State ethics officials in Atlanta have no idea if the filing officers from the nearly 700 cities and counties in Georgia are giving them all the documents submitted or even a complete accounting of the candidates.
My test flops
Of course, if a citizen is interested in who contributed to their mayor’s re-election or the personal financial background of their school board member, they can get in touch with city hall or the county courthouse and arrange to view the documents. But results may vary.
I decided to test it out by contacting the clerk in my old hometown of Fairburn in south Fulton County. The stakes were low: The city just elected a new mayor, but she ran unopposed.
In an email, I asked the clerk if the city’s campaign disclosures had been submitted to the state, and if not, whether they were available somewhere on the city’s website.
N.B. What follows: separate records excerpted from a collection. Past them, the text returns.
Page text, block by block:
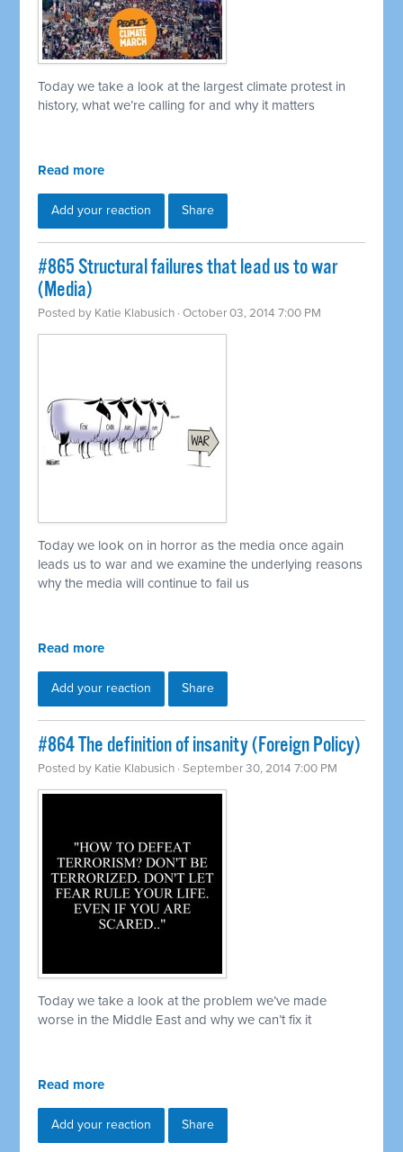
Today we take a look at the largest climate protest in
history, what we’re calling for and why it matters
Read more
Add your reaction Share
#865 Structural failures that lead us to war
(Media)
Posted by Katie Klabusich · October 03, 2014 7:00 PM
Today we look on in horror as the media once again
leads us to war and we examine the underlying reasons
why the media will continue to fail us
Read more
Add your reaction Share
#864 The definition of insanity (Foreign Policy)
Posted by Katie Klabusich · September 30, 2014 7:00 PM
Today we take a look at the problem we’ve made
worse in the Middle East and why we can’t fix it
Read more
Add your reaction Share

I got a quick response saying the documents had been sent to the state, but no answer to where I might find them.
The reports are not available on the state ethics commission website. After a subsequent email asking if I would need to come to Fairburn City Hall, I got a call back from the clerk who had done some research to find out for herself that the reports weren’t on the state ethics commission website.
Ultimately, she said I could come to City Hall and look at the records, but she politely asked if I would submit an open records request first. Under state law, officials can take up to three working days to respond to such a request. The clerk said she just wanted a paper trail to show officials in case they wanted to know why she was giving out “their information.”
It’s not a fair test. Here was a reporter snooping around asking a city employee about the campaign filings for her new boss. Despite it being a routine request, the clerk’s reply copied the outgoing mayor and interim city manager, and I can’t blame her.
But that reaction is exactly why the system is broken. It places employees in a position of ensuring accountability for the elected officials who hire them. Direct filing with the state would get these clerks out of the crossfire.
Outsourcing the state’s job
Ironically, some local candidates are filing electronically — just not with the state. Shortly after HB 143 was signed into law, a sharp group of tech entrepreneurs founded Woodstock-based EasyVote Solutions LLC to provide online campaign finance filing services.
Since then, dozens of cities and counties across the state have spent public dollars so candidates can file their paperwork online and residents can view them.
The city of Johns Creek paid $2,500 to EasyVote for its filing services. Fulton County paid the same firm $153,000. Essentially this is double-charging taxpayers who already are paying state taxes to support the ethics commission.
One big problem with the current system for local filers is there is no way to search for contributions across multiple races. That’s important if you are interested in the power of contributors from vendors who might be influencing races in multiple counties and cities at the same time.
Here at the AJC, we are taking steps to collect local campaign filings available online and make them searchable for our readers. It’s time-consuming and the results will be incomplete, but we think it’s better than nothing.
This is the state’s job, but it will require action from state lawmakers to make these races transparent again.
It will take some convincing and the state ethics commission will have to prove to local officials that they can be trusted with the job. It won’t be easy, but ultimately it is the result voters have a right to expect.